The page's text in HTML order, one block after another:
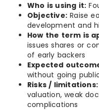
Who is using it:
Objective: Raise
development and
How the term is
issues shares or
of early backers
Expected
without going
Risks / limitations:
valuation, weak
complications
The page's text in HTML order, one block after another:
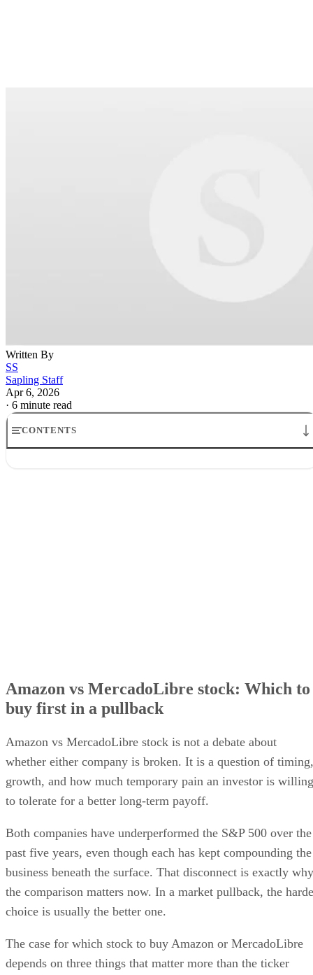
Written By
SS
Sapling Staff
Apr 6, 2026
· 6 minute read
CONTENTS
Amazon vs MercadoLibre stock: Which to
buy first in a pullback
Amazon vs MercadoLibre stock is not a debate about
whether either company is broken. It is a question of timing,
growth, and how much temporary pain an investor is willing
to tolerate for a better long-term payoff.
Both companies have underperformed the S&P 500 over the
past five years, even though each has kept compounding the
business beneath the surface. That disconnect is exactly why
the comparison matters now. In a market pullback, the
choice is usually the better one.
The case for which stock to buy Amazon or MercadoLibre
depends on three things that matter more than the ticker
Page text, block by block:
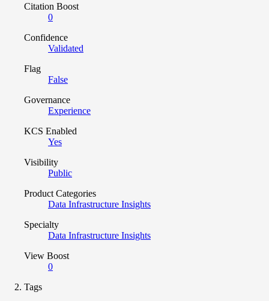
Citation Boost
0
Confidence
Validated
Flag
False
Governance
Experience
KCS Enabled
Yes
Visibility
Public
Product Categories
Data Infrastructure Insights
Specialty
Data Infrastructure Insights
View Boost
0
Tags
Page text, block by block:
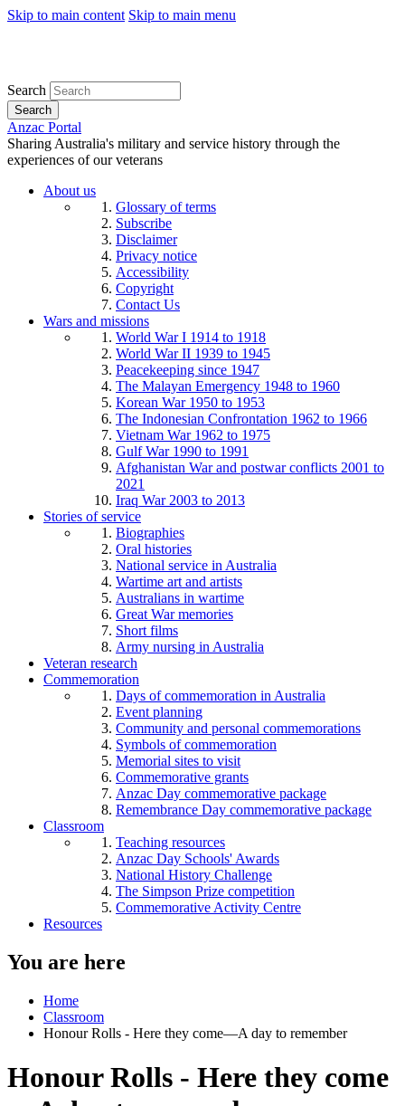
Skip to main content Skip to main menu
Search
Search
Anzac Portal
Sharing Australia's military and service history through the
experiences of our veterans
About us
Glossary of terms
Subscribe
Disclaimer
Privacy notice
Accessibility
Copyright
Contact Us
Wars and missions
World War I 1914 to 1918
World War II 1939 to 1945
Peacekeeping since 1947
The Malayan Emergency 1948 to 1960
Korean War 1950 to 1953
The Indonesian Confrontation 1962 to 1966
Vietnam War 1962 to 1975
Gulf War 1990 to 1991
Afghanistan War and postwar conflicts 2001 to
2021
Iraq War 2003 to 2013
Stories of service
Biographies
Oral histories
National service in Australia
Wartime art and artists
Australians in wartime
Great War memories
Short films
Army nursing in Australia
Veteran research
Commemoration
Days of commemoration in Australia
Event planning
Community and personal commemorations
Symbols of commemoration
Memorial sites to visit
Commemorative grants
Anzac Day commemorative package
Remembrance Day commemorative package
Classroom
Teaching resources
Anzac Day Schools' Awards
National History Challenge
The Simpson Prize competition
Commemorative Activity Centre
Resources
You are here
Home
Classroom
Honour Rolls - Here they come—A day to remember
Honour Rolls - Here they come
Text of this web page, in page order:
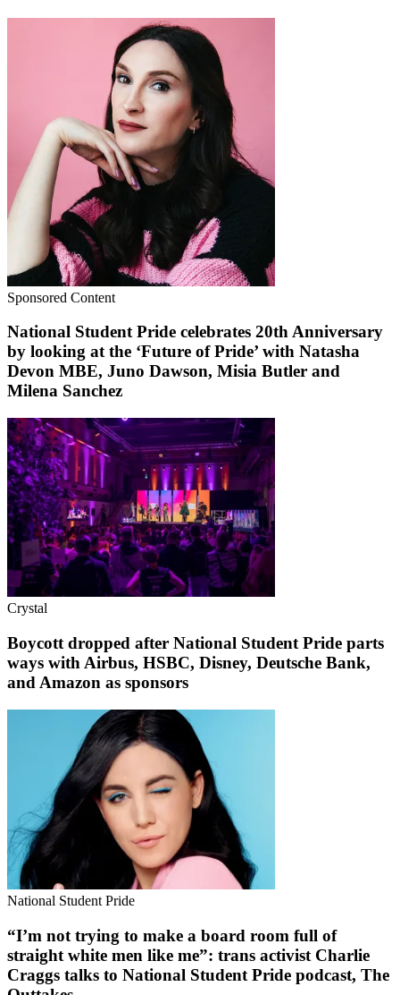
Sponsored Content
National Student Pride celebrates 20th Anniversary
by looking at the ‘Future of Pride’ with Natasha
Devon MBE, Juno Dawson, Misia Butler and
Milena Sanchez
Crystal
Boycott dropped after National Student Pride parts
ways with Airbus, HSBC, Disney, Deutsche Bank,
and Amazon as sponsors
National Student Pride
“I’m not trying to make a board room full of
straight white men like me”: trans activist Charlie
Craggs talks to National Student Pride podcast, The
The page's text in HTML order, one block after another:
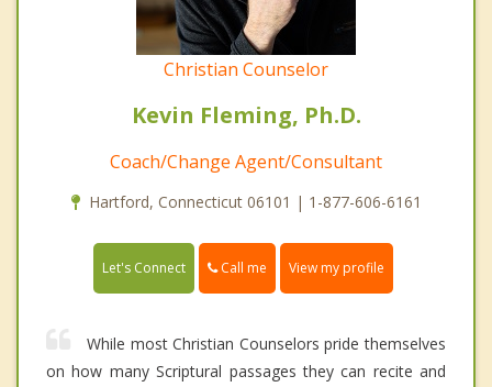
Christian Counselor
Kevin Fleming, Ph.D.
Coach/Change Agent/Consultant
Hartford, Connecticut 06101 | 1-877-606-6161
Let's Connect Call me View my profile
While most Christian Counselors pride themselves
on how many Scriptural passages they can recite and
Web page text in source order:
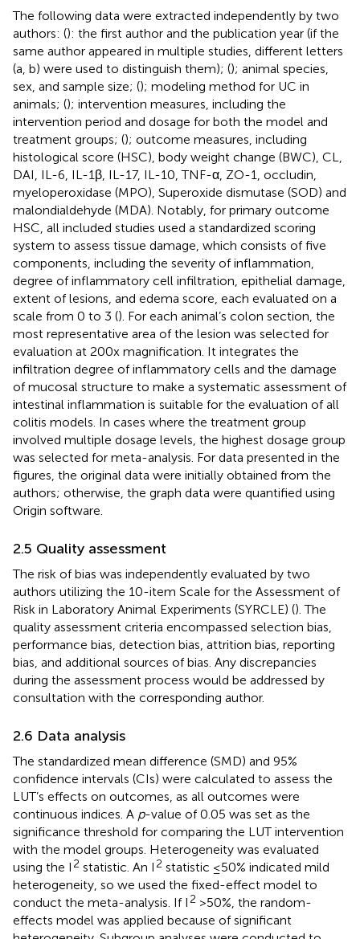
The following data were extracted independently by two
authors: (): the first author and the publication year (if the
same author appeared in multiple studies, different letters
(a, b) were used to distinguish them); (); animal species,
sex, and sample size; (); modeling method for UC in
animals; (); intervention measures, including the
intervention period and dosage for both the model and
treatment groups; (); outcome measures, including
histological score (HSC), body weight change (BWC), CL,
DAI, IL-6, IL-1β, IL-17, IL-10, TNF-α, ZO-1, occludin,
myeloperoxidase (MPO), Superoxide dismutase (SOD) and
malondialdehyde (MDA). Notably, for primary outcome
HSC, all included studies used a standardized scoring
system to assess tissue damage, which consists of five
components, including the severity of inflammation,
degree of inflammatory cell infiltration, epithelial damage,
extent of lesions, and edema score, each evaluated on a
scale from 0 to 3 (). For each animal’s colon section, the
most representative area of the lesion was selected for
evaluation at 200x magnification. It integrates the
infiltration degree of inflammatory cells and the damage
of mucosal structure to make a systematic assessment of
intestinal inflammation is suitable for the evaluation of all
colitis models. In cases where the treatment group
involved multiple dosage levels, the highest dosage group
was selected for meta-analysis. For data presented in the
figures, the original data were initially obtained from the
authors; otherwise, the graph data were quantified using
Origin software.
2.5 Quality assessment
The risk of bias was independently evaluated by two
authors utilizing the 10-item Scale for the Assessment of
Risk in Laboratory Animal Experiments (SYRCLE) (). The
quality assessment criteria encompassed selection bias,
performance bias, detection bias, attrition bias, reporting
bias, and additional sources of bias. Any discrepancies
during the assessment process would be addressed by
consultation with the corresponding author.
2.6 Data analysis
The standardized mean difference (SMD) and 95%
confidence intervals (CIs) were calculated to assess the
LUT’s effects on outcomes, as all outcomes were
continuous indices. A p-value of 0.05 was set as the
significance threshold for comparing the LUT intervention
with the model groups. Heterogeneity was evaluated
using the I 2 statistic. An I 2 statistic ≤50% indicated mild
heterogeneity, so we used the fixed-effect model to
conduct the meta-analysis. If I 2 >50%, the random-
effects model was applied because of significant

Exercise: Referring to the material above, set down exactly the lines between the line with "Memorial sites to visit" and the line with "You are here", inclusive, and no other lines.

Answer section:
Memorial sites to visit
Commemorative grants
Anzac Day commemorative package
Remembrance Day commemorative package
Classroom
Teaching resources
Anzac Day Schools' Awards
National History Challenge
The Simpson Prize competition
Commemorative Activity Centre
Resources
You are here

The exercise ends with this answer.